The KGPLA sued Mark Sarong, its Chairman, before the National Court of Justice in December 2009. The KGPLA was granted leave to move an ex parte application. In February 2010 the KGPLA sought an interim order against Sorong.

===Fraud allegations===

In January 2010 Minister for Labour and Industrial Relations Mark Maipakai, the member of parliament for Kikori, claimed to have uncovered a fraud amounting to PGK220 million [$84.1 million] involving Minister for National Planning and District Development Paul Tiensten, and a chairman of a landowner association in Kikori. Mark Maipakai questioned the release of funds earmarked for infrastructure projects in Kikori.

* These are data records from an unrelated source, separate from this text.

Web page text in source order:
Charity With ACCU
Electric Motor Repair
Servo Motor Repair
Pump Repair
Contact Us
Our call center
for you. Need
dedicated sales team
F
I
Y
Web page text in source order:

The funds had been released by Paul Tiensten’s office without proper project submissions, status reports, accounting or acquittals. Maipakai alleged that the funds had been paid to four landowner associations, including the KGPLA, but the money had not been expended on any infrastructure projects.

Paul Tiensten refuted the allegations, stating that the four landowner associations had signed the UBSA with the government, by which the government undertook to facilitate the release of infrastructure funds.

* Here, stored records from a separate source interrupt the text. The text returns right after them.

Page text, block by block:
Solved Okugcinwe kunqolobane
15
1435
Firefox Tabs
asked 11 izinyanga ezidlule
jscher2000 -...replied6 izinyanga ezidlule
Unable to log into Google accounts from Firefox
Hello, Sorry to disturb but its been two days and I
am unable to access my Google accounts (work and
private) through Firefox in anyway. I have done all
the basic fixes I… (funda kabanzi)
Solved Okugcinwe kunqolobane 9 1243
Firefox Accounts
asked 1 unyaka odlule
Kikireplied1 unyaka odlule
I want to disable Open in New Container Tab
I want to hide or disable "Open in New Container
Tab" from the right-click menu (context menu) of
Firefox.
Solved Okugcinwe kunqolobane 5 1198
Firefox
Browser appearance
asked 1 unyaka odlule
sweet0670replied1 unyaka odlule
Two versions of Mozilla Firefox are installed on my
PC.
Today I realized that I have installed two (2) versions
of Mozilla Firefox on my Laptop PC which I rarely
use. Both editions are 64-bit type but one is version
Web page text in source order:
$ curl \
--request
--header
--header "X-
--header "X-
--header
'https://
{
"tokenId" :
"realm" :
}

In 2010 Mark Sarong was arrested and charged with misappropriation and conspiracy to defraud. Sarong was alleged to have conspired with the KGPLA accountant to fraudulently sign a Bank South Pacific cheque for a sum of PGK5,458,122 [$2.65 million]. He was released on bail of PGK5,000. However the three-month deadline given to the police to prepare the case papers elapsed, and in October 2010 the case was struck off by the Waigani magistrate’s court and the bail amount refunded to Sarong.

In March 2012 Mark Maipakai, the MP for Kikori, was suspended pending an investigation into allegations of misappropriation of public funds. Community leaders complained that during the previous two parliamentary terms, despite Kikori being a LNG Project impacted area, there were no improvements in Kikori’s roads, health services, police services, or water services, contrary to campaign promises made by Maipakai during the 2002 and 2007 elections.